When using policy gradients, small changes in the parameter space can sometimes have very large differences in performance. This makes it dangerous to use large step sizes as a single bad step can collapse policy performance.
The trust region policy optimization algorithm aims to update policies by taking the largest step possible while satisfying a constraint on how close the new and old policies are.
$$ \underset{\theta}{maximize} \ \mathcal{L}(\theta, \theta_{old}) \ subject \ to \ D_{KL}(\theta \ || \ \theta_{old}) \leq \delta $$
The surrogate advantage function $\mathcal{L}$ measures how a policy $\pi$ performs relative to an old policy $\pi_{old}$.

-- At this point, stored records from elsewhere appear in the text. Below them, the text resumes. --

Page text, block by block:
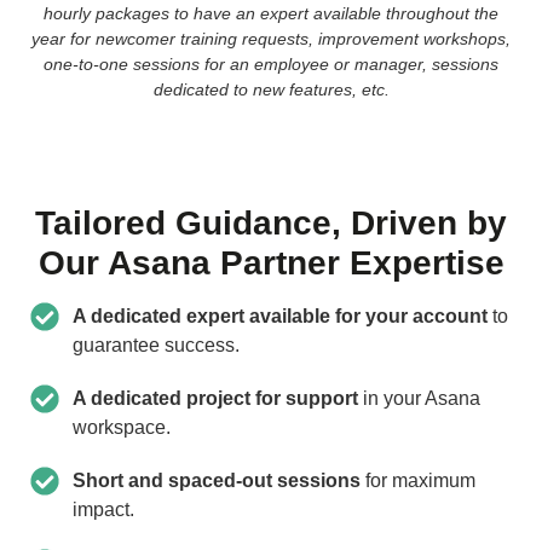
hourly packages to have an expert available throughout the
year for newcomer training requests, improvement workshops,
one-to-one sessions for an employee or manager, sessions
dedicated to new features, etc.
Tailored Guidance, Driven by
Our Asana Partner Expertise
A dedicated expert available for your account to
guarantee success.
A dedicated project for support in your Asana
workspace.
Short and spaced-out sessions for maximum
impact.
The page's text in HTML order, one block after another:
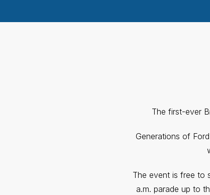
The first-ever
Generations of
The event is free to
a.m. parade up to
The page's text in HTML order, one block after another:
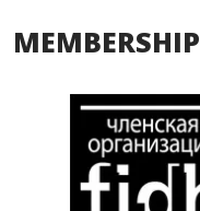
MEMBERSHIP
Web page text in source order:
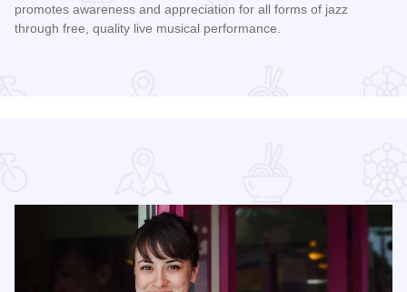
promotes awareness and appreciation for all forms of jazz
through free, quality live musical performance.
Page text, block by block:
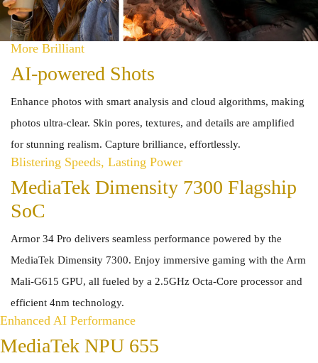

$$ \mathcal{L}(\theta, \theta_{old}) = \mathbb{E}\left[ \frac{\pi_{\theta}(a|s)}{\pi_{\theta_{old}}(a|s)} A_{\theta_{old}}(s,a) \right] $$
Updates are constrained by the KL divergence, which measures how different a probability distribution $P$ is from another distribution $Q$.
$$ D_{KL}(P \ || \ Q) = \sum_{x \in X} P(x) \ log\left( \frac{P(x)}{Q(x)} \right) $$
In this case, we measure the KL divergence between the new and old policy.
$$ D_{KL}(\theta \ || \ \theta_{old}) = [D_{KL}(\pi_{\theta_{old}}(\cdot | s) \ || \ \pi_{\theta}(\cdot | s))] $$
The bound for the KL divergence constraint is an arbitrary constant $\delta$.